ABOUT THIS TASK: Filter the data for lines with the word "opposite", then copy every line so identified.

INFORMATION:

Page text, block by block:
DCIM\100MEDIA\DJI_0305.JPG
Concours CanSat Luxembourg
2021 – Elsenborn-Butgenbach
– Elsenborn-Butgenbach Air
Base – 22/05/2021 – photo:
---
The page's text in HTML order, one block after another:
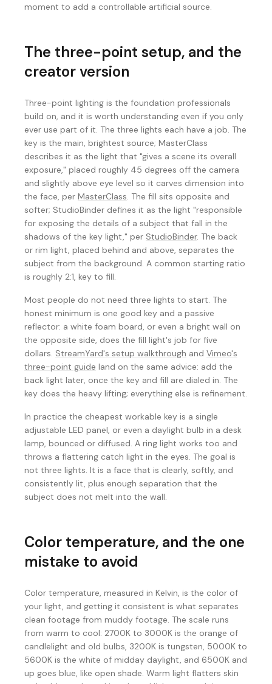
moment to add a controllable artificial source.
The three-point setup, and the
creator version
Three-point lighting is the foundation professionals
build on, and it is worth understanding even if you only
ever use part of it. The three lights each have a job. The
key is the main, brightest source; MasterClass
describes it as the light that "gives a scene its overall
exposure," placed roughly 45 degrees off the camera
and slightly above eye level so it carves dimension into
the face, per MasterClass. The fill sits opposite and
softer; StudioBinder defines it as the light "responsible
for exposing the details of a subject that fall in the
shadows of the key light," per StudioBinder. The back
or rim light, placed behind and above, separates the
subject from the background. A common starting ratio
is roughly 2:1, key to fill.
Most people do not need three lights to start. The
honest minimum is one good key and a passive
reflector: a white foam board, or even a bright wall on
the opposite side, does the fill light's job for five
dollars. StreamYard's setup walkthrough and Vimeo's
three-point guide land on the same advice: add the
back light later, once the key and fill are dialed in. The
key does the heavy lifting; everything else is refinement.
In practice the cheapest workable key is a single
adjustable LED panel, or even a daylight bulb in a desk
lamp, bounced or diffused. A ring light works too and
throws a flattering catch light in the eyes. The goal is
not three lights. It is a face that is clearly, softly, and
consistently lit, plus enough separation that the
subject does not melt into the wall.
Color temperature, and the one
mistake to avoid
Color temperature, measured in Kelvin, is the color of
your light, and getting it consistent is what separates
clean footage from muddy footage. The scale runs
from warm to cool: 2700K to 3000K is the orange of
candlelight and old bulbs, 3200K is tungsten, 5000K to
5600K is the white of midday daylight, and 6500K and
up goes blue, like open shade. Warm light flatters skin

REPLY:
the face, per MasterClass. The fill sits opposite and
the opposite side, does the fill light's job for five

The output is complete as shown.